Recovery Basics That Can Nudge Costs
Rehabilitation matters for outcomes and can influence total spend. Early protected motion protocols, bracing, and physical therapy sessions are common. Clarify how many PT visits your plan covers and whether the surgeon offers a home-exercise pathway to trim session counts. A well-planned rehab calendar avoids surprise bills while helping you get back to daily tasks sooner.
When A Short Stay Makes Sense
Most primary repairs go home the same day. A short inpatient stay may happen with medical comorbidities, combined procedures, or limited home support. That changes billing from outpatient to inpatient, which raises the facility component. If an overnight is possible, ask the scheduler to quote both paths so you know the delta.
Putting It All Together: A Simple Playbook
- Ask for the planned CPT code(s) and anesthesia time estimate.
- Collect two written quotes: ambulatory bundle and hospital outpatient.
- Run your plan math against the hospital’s allowed amount and compare to a cash bundle.
- Verify surgeon/facility network status and authorization.
- Check implant handling and whether post-op visits and PT are included.
Sample Out-Of-Pocket Scenarios (Side-By-Side)
These illustrations use numbers commonly seen on posted lists and marketplace bundles.
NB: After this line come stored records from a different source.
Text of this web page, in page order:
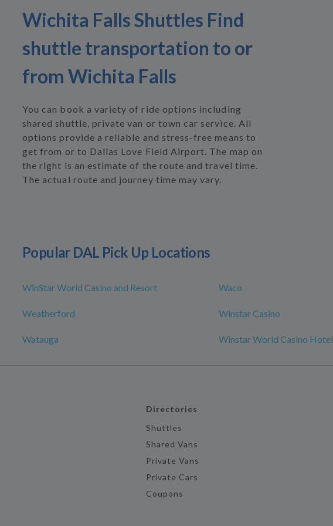
Wichita Falls Shuttles Find
shuttle transportation to or
from Wichita Falls
You can book a variety of ride options including
shared shuttle, private van or town car service. All
options provide a reliable and stress-free means to
get from or to Dallas Love Field Airport. The map on
the right is an estimate of the route and travel time.
The actual route and journey time may vary.
Popular DAL Pick Up Locations
WinStar World Casino and Resort Waco
Weatherford Winstar Casino
Watauga Winstar World Casino Hotel
Directories
Shuttles
Shared Vans
Private Vans
Private Cars
Coupons

Your plan math will vary.
| Situation | Assumptions | Estimated Patient Cost |
|---|---|---|
| In-Network Hospital Outpatient | $14,000 allowed; $2,000 deductible remaining; 20% coinsurance | $2,000 + 20% of $12,000 = $4,400 |
| Ambulatory Cash Bundle | Published $6,275 all-in, paid upfront | $6,275 (may be lower than insured cost if deductible is high) |
| Met Out-Of-Pocket Max | Allowed amount $12,500; max already reached this year | $0 for covered services |
Common Questions Patients Ask (Answered Briefly)
Is A Cash Bundle Safe To Choose?
If the surgeon and site are the same clinicians you’d see through insurance, a published bundle can be a solid route. Centers that publish rates generally include the core pieces in one number; Surgery Center of Oklahoma spells this out in its pricing disclaimer. Always confirm what happens if a complication needs a hospital transfer.
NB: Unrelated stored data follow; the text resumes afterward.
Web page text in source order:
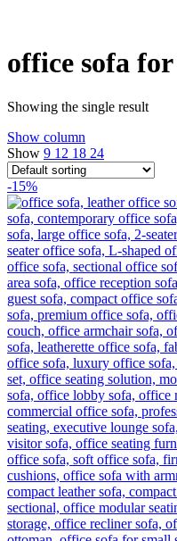
office sofa
Showing the single result
Show column
Show 9 12 18 24
-15%
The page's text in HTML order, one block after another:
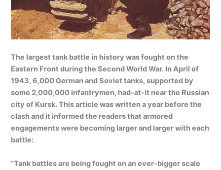
The largest tank battle in history was fought on the
Eastern Front during the Second World War. In April of
1943, 6,000 German and Soviet tanks, supported by
some 2,000,000 infantrymen, had-at-it near the Russian
city of Kursk. This article was written a year before the
clash and it informed the readers that armored
engagements were becoming larger and larger with each
battle:
“Tank battles are being fought on an ever-bigger scale
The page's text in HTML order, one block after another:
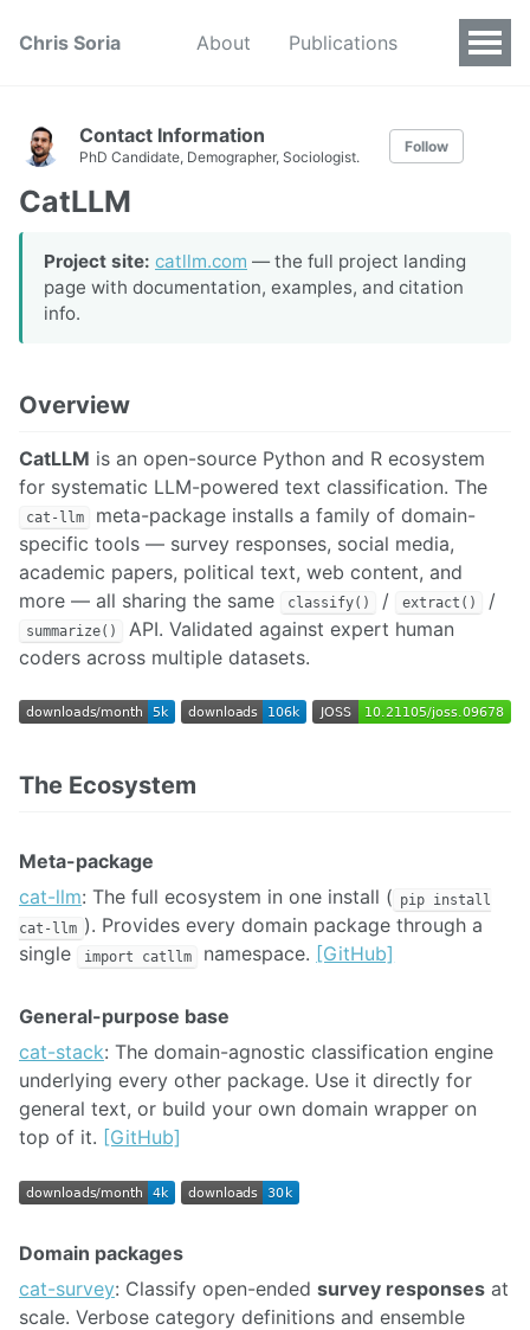
Chris Soria About Publications
Contact Information
PhD Candidate, Demographer, Sociologist.
Follow
CatLLM
Project site: catllm.com — the full project landing
page with documentation, examples, and citation
info.
Overview
CatLLM is an open-source Python and R ecosystem
for systematic LLM-powered text classification. The
cat-llm
meta-package installs a family of domain-
specific tools — survey responses, social media,
academic papers, political text, web content, and
more — all sharing the same
classify() / extract() /
summarize()
API. Validated against expert human
coders across multiple datasets.
The Ecosystem
Meta-package
cat-llm: The full ecosystem in one install ( pip install
cat-llm ). Provides every domain package through a
single
import catllm namespace. [GitHub]
General-purpose base
cat-stack: The domain-agnostic classification engine
underlying every other package. Use it directly for
general text, or build your own domain wrapper on
top of it. [GitHub]
Domain packages
cat-survey: Classify open-ended survey responses at
scale. Verbose category definitions and ensemble

Can I See The Hospital’s Rates Beforehand?
Yes. Hospitals must post standard charges and a consumer-friendly list for shoppable services. Start with the facility’s price estimator tool or the machine-readable file link on its site, and review the federal overview of price transparency. Bring any questions to the hospital’s financial counselor and request a written estimate based on your policy.
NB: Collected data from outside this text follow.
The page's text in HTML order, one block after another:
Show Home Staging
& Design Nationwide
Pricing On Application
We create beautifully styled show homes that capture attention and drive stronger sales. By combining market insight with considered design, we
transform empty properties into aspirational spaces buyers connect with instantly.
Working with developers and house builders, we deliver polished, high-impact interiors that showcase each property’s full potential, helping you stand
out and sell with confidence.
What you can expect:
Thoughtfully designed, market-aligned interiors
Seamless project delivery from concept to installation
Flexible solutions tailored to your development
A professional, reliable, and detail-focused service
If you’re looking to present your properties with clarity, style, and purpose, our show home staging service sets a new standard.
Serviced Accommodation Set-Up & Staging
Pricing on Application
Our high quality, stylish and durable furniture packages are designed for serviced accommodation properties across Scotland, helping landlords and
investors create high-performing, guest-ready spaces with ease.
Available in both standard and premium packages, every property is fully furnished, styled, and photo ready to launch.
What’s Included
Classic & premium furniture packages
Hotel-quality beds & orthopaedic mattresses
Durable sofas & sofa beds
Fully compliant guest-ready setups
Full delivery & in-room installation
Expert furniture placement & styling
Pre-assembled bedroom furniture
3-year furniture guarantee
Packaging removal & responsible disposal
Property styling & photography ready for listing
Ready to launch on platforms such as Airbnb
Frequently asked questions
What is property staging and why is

What Does The Operation Involve?
For a complete primer on timing, technique, and recovery expectations, see the AAOS page on patellar tendon tears. It outlines why prompt repair helps function and how rehab supports results.
Bottom Line
A realistic cash bundle for this knee repair tends to sit around $6,000–$9,500 at ambulatory centers, while hospital totals commonly land between $10,000 and $20,000+ before plan math. Get the CPT code, price both settings, and run your deductible and coinsurance against the allowed amount. With two written quotes in hand and the transparency tools linked above, you can choose the site and payment path that delivers the care you need without surprise bills.